Luise ist elf Jahre alt, lebt in Berlin und will nach Afrika. Nicht einfach so, sondern weil sie den schwarzen Jungen aus ihrem Traum sucht. Und schwarze Jungen, das weiß sie, leben nun mal in Afrika. Dort muß sie unbedingt hin. Wie, dafür hat sie keinen Plan. Sie weiß nur, daß Flugzeuge sehr schnell weite Strecken zurücklegen. Also geht sie zum Flughafen. Und erst einmal dort, kommt sie irgendwie immer weiter. Zunächst unter dem Mantel des fetten Sumo-Kämpfers Fat Richie. Der will zwar nach Japan und nicht nach Afrika, aber wie man weiß, ist ja der Weg das Ziel. Und dieses erreicht Luise über Umwege. Dabei begegnen ihr die skurrilsten Typen: Miguel und der Pinguin, Sonja, die schöne, aber unglückliche Stewardess, der kindische große Meister mit dem virtuellen Auge, die exzentrische Bellinda, das sprechende Pferd Crooky oder der Aboriginal Goana. Sie erfährt viel über andere Kulturen, noch mehr über gescheiterte Beziehungen und die bedrohte Umwelt. Den schwarzen Jungen findet sie auch. Allerdings nicht in Afrika. Denn Afrika ist längst näher gerückt.
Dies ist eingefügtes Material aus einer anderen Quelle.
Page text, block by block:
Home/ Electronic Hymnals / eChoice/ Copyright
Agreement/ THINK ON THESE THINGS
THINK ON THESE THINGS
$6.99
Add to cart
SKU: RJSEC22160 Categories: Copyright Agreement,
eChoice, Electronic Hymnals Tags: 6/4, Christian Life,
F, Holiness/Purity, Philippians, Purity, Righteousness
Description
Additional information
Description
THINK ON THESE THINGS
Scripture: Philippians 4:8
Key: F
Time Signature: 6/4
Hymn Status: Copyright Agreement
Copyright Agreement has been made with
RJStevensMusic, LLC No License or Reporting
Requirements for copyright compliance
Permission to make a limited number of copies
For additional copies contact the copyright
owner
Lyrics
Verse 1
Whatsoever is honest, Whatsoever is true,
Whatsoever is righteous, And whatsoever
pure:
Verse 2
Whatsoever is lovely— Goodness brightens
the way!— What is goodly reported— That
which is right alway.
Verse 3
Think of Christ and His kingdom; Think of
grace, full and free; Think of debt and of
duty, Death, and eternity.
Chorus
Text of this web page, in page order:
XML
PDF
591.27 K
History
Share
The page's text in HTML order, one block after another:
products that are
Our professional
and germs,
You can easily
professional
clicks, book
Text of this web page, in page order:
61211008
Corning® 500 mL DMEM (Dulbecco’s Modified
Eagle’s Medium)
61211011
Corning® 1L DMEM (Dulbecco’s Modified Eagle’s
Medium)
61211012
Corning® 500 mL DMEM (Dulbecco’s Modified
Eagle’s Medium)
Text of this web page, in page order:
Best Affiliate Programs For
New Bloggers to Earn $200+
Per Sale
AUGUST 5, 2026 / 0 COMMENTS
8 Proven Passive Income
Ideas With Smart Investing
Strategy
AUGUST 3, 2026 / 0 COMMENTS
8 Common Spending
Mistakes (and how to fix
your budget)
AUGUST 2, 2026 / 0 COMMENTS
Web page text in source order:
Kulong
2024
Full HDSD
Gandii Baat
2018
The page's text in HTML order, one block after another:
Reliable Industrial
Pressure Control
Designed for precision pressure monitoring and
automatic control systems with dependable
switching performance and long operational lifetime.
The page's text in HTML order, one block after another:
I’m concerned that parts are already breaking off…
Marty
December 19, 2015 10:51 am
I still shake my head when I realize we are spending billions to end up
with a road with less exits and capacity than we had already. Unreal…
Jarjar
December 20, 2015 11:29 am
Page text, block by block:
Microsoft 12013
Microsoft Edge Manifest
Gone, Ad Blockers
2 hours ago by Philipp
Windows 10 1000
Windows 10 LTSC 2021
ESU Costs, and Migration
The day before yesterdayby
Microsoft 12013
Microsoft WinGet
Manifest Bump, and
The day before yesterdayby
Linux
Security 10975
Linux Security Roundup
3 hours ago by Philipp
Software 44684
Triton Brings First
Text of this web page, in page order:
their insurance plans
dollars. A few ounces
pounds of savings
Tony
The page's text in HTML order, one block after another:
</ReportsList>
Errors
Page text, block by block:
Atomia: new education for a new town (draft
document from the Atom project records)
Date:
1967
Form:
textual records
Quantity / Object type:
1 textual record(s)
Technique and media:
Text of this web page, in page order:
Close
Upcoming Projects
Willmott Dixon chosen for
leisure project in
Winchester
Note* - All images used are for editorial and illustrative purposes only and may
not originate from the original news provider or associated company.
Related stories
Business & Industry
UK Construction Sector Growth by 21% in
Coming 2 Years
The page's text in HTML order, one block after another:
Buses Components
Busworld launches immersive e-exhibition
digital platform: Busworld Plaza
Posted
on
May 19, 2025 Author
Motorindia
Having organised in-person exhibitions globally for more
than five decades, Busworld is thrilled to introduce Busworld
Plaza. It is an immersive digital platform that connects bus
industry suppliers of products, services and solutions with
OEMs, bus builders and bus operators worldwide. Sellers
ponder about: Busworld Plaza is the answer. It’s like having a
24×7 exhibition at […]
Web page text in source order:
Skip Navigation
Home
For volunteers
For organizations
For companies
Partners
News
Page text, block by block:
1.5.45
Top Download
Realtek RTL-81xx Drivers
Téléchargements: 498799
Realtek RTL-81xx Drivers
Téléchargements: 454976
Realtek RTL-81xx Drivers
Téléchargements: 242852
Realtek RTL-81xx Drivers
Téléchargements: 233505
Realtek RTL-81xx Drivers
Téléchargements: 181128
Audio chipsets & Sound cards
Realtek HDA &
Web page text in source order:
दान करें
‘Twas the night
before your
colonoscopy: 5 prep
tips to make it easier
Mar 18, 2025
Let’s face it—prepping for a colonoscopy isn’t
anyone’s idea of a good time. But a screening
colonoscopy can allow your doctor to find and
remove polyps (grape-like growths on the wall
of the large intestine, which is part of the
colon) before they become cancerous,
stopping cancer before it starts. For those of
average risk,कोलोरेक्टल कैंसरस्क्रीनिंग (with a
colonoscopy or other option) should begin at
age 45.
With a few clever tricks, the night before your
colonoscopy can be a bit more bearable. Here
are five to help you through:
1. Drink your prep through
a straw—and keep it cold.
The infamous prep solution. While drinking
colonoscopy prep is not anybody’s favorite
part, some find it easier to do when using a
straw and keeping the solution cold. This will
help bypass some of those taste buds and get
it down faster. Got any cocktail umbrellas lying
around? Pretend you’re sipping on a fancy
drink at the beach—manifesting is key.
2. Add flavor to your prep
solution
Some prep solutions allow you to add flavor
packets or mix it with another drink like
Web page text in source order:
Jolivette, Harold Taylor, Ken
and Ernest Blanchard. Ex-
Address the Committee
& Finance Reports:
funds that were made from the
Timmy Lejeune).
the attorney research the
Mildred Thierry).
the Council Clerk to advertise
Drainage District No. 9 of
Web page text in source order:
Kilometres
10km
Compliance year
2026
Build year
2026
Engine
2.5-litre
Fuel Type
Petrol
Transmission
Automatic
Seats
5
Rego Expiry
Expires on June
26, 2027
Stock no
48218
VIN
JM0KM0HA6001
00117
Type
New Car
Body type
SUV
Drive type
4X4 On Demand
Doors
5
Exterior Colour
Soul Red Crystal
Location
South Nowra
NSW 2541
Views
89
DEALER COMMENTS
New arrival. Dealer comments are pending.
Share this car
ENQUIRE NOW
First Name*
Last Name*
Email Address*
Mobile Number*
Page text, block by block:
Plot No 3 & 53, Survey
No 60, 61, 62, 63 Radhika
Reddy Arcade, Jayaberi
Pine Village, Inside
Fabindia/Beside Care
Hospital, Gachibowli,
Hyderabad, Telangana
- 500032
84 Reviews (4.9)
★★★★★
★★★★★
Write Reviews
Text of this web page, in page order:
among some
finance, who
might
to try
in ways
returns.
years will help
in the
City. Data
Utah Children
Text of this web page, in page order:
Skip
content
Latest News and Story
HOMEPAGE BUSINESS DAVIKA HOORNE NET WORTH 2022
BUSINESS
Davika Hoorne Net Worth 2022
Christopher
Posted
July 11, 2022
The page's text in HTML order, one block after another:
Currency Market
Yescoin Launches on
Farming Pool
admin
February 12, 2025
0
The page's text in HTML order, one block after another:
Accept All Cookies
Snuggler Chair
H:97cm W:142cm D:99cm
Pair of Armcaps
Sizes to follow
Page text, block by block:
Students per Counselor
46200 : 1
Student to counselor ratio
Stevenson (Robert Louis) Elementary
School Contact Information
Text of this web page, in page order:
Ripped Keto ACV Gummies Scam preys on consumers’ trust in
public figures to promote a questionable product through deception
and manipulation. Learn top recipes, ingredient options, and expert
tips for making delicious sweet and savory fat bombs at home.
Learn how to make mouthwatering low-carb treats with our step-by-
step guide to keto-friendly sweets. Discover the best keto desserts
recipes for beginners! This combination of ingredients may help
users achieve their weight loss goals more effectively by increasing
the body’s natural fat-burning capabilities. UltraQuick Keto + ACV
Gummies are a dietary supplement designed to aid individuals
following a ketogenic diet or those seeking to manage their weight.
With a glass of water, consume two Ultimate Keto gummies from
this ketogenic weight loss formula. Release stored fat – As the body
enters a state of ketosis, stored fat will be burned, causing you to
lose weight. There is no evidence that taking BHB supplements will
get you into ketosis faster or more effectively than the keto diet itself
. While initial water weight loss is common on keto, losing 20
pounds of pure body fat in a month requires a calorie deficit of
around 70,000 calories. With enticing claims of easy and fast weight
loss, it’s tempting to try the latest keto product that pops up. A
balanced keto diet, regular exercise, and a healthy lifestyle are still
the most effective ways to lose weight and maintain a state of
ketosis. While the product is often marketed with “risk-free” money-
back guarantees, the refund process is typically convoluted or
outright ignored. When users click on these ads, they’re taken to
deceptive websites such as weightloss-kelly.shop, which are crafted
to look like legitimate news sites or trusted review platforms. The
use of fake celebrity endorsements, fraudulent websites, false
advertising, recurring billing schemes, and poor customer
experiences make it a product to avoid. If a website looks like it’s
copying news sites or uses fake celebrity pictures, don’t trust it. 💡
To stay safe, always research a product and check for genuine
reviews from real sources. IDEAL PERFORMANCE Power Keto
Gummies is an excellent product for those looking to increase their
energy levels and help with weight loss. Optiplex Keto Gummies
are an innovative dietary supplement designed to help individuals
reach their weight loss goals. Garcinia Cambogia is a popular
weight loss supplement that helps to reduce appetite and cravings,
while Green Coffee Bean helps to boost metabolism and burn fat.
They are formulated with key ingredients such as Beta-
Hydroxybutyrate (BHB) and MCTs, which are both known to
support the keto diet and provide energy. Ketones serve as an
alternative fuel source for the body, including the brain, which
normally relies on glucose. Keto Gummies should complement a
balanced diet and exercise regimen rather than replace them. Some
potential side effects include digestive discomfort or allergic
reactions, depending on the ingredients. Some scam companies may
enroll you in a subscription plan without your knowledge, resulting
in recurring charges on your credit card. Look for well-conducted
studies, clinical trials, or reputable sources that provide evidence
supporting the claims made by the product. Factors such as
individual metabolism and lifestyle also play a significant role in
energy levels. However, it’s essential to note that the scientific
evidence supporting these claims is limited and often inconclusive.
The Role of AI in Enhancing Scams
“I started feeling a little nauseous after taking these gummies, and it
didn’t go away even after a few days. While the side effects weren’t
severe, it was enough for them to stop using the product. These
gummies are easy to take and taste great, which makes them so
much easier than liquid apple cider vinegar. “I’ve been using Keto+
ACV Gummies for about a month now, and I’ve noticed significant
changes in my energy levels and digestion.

Das Kinderbuch „Luise, indieWelt“ präsentiert eine zeitgemäße Pippi Langstrumpf. Wie diese besteht Luise die unmöglichsten Abenteuer, und wie diese hat sie Mut, Selbstvertrauen und ein Ziel. Allerdings ist sie kein freilaufendes Landkind, sondern eine typische Berliner Großstadtgöre. Sie lebt bei ihrem Vater, die Mutter kommt nur ab und zu auf Besuch, sie jettet nach Tokio, findet sich auf dem Luxusdampfer eines computerbesessenen Weltverbesserers wieder und kommt so nach Australien. Dort trifft sie keine Känguruhs oder wildgewordene Kamele, dafür sympathische Mistkerle. Schließlich landet sie im High- Tech-U-Boot an der Küste Afrikas, wo ein verkniffener deutscher Botschaftsrat seine Pflicht tut und Luise einsammelt und nach Deutschland zurückverfrachtet. Luise besteht ihre Abenteuer mit modernster Infrastruktur und in absoluter Rekordzeit: Acht Tage braucht sie für ihren Trip in die Welt. Insofern ist Luise eine ganz moderne Touristin mit dem Unterschied, daß sie sich einläßt auf das, was ihr begegnet. Und was ihr begegnet, sind keine Paradiesgärtchen, sondern reale Verhältnisse. Und wo immer sie sich auch herumtreibt, das mediale Auge, die moderne Kommunikation, bleibt ihr auf der Spur und verleiht ihren inneren Bindungen den direkten Kontakt. Diese globale Vernetzung macht sie zum Medienstar: Die daheim vor dem Fernseher gebliebenen Altersgenossen verfolgen sehnsüchtig die Abenteuer der unbekümmerten Luise. Weltweit.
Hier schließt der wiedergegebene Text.